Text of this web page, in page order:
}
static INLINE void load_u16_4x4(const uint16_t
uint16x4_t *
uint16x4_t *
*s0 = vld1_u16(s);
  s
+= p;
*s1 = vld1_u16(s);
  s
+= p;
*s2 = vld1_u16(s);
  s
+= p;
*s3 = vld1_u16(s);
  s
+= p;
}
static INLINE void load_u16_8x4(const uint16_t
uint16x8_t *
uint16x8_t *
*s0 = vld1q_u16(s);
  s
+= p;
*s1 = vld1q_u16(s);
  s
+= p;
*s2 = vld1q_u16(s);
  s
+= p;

—————

Task requirements :: Each line of the material above either contains the word "const" or does not; state how many do, and nothing else.

Solution :: 2